» **Source data**
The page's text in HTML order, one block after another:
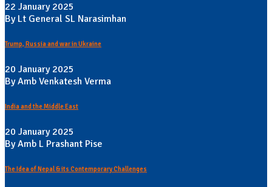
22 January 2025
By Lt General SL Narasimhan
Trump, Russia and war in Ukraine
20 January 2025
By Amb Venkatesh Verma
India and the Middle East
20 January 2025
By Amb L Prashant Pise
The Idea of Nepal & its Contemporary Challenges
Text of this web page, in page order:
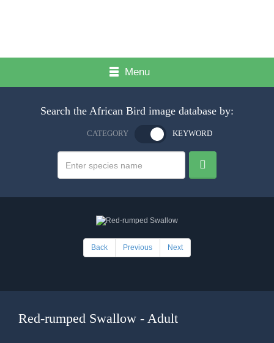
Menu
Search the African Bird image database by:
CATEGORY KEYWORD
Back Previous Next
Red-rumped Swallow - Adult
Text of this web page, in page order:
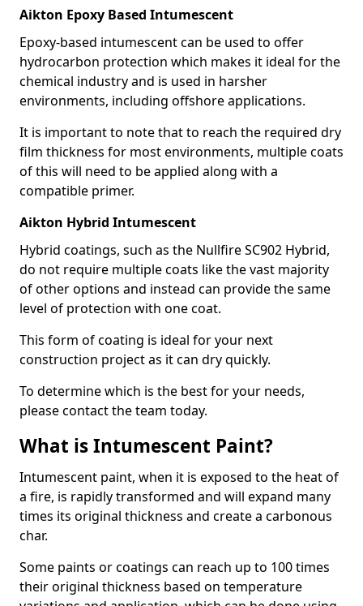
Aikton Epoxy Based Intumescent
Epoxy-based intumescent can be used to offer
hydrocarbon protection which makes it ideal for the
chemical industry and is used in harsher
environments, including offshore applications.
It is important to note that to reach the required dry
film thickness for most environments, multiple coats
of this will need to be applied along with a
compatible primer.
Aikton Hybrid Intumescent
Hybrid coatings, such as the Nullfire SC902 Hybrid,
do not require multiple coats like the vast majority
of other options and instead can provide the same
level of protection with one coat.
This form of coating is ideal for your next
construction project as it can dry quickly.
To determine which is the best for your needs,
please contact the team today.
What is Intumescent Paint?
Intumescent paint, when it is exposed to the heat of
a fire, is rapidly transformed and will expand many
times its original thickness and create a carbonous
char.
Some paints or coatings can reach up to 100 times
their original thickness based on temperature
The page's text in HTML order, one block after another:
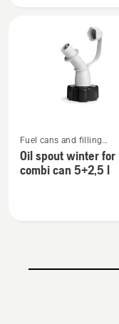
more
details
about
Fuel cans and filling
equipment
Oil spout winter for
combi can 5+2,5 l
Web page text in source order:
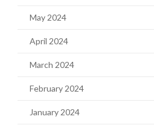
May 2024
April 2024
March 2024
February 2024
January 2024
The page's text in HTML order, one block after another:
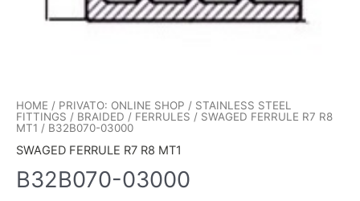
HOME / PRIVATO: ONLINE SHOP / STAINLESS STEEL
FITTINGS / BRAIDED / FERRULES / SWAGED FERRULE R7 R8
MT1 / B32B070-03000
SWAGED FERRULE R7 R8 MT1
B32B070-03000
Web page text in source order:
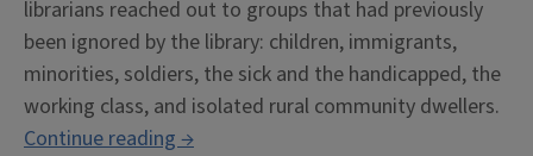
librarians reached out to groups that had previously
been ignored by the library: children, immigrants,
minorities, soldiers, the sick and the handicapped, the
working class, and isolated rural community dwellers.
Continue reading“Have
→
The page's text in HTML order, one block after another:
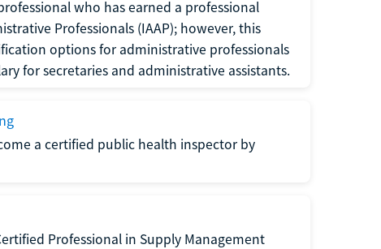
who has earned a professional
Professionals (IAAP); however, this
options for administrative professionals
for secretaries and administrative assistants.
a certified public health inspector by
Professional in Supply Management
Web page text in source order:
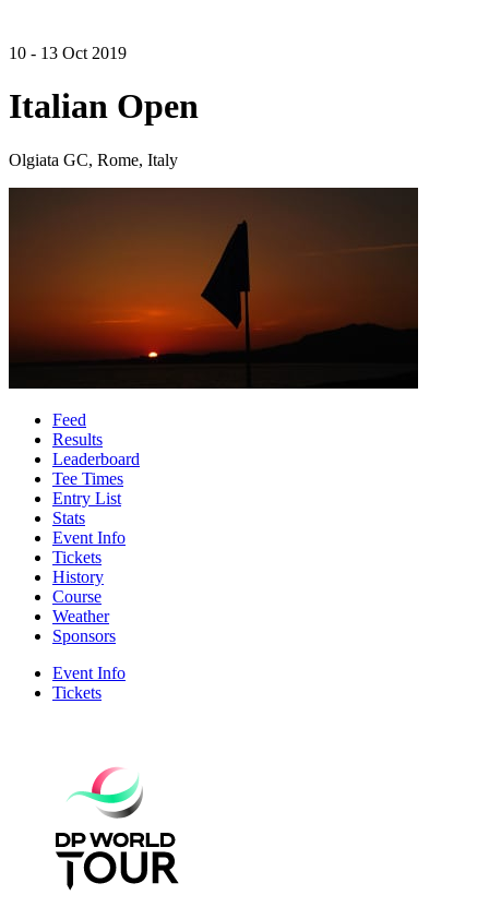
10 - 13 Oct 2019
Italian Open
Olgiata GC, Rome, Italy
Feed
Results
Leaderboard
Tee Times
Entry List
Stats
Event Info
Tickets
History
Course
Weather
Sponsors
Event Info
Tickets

» **Directions**
What is needed is a word-for-word transcription of all the entries, with the pictures dropped.

» **Final answer**
The page's text in HTML order, one block after another:
22 January 2025
By Lt General SL Narasimhan
Trump, Russia and war in Ukraine
20 January 2025
By Amb Venkatesh Verma
India and the Middle East
20 January 2025
By Amb L Prashant Pise
The Idea of Nepal & its Contemporary Challenges
Text of this web page, in page order:
Menu
Search the African Bird image database by:
CATEGORY KEYWORD
Back Previous Next
Red-rumped Swallow - Adult
Text of this web page, in page order:
Aikton Epoxy Based Intumescent
Epoxy-based intumescent can be used to offer
hydrocarbon protection which makes it ideal for the
chemical industry and is used in harsher
environments, including offshore applications.
It is important to note that to reach the required dry
film thickness for most environments, multiple coats
of this will need to be applied along with a
compatible primer.
Aikton Hybrid Intumescent
Hybrid coatings, such as the Nullfire SC902 Hybrid,
do not require multiple coats like the vast majority
of other options and instead can provide the same
level of protection with one coat.
This form of coating is ideal for your next
construction project as it can dry quickly.
To determine which is the best for your needs,
please contact the team today.
What is Intumescent Paint?
Intumescent paint, when it is exposed to the heat of
a fire, is rapidly transformed and will expand many
times its original thickness and create a carbonous
char.
Some paints or coatings can reach up to 100 times
their original thickness based on temperature
The page's text in HTML order, one block after another:
more
details
about
Fuel cans and filling
equipment
Oil spout winter for
combi can 5+2,5 l
Web page text in source order:
May 2024
April 2024
March 2024
February 2024
January 2024
The page's text in HTML order, one block after another:
HOME / PRIVATO: ONLINE SHOP / STAINLESS STEEL
FITTINGS / BRAIDED / FERRULES / SWAGED FERRULE R7 R8
MT1 / B32B070-03000
SWAGED FERRULE R7 R8 MT1
B32B070-03000
Web page text in source order:
librarians reached out to groups that had previously
been ignored by the library: children, immigrants,
minorities, soldiers, the sick and the handicapped, the
working class, and isolated rural community dwellers.
Continue reading“Have
→
The page's text in HTML order, one block after another:
who has earned a professional
Professionals (IAAP); however, this
options for administrative professionals
for secretaries and administrative assistants.
a certified public health inspector by
Professional in Supply Management
Web page text in source order:
10 - 13 Oct 2019
Italian Open
Olgiata GC, Rome, Italy
Feed
Results
Leaderboard
Tee Times
Entry List
Stats
Event Info
Tickets
History
Course
Weather
Sponsors
Event Info
Tickets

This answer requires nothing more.